Because nearly all the lactose stays in the whey rather than the curds, liquid whey is not suitable for people with lactose intolerance. The protein content per cup is modest compared to commercial whey protein powder, which is a concentrated and processed version of this same liquid.
What To Do With It
Fresh whey has a mild, slightly tangy taste and works as a liquid substitute in many recipes. Some of the most practical uses:
- Cooking grains: Replace some or all of the water when cooking rice, oats, or quinoa. The whey adds a subtle richness and extra minerals.
- Smoothies: Use whey as the liquid base instead of water or juice. It blends well with fruit and adds a gentle acidity.
- Bread and baking: Substitute whey for water or milk in bread dough, pancake batter, or biscuits. The acidity can help activate baking soda.
- Soaking grains and legumes: The mild acidity of whey helps soften dried beans and grains during an overnight soak.
- Ricotta cheese: Traditional ricotta is made by reheating whey (from a previous cheesemaking session) with a small amount of fresh milk and acid, then collecting the fine curds that form. The yield is small but the flavor is delicate.

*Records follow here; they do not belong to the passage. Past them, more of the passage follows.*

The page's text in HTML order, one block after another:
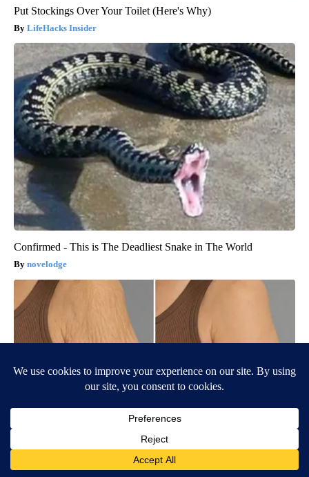
Put Stockings Over Your Toilet (Here's Why)
LifeHacks Insider
Confirmed - This is The Deadliest Snake in The World
novelodge
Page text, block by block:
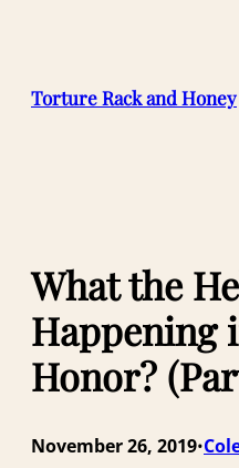
Torture Rack and Honey
What the
Happening
Honor?
November 26, 2019•
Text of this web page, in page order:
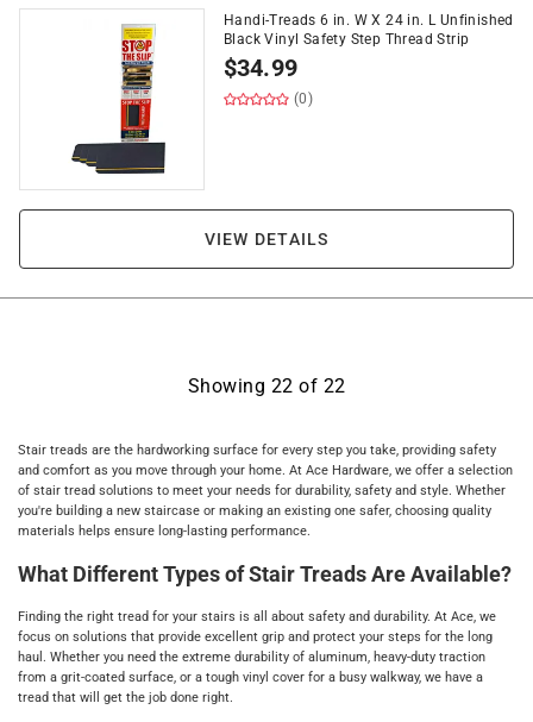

- Stretching mozzarella: If you make mozzarella at home, use hot whey instead of plain water when stretching the curds for better flavor.

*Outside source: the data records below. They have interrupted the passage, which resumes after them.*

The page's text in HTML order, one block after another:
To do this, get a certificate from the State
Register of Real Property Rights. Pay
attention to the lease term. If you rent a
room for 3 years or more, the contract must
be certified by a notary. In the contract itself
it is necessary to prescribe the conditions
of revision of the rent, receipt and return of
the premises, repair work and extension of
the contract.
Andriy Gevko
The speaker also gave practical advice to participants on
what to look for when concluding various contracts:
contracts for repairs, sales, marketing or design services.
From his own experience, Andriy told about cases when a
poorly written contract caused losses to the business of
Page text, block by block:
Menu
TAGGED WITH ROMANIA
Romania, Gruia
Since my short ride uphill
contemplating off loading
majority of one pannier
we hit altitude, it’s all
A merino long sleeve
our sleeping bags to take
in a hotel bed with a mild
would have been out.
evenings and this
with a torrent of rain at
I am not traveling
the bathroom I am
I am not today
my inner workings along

Don’t Use Ultra-Pasteurized Milk
The one common mistake that derails this process is using ultra-pasteurized (UHT) milk. Ultra-pasteurization heats milk above 135°C, which denatures the whey proteins so thoroughly that they no longer separate cleanly when acid is added. You’ll get mushy, poorly defined curds and cloudy whey. Standard pasteurized milk works perfectly. Raw milk also works well, though the curds may be softer. For the cleanest separation and best yield, whole milk outperforms skim or low-fat because the fat helps the curds bind together into a firmer mass.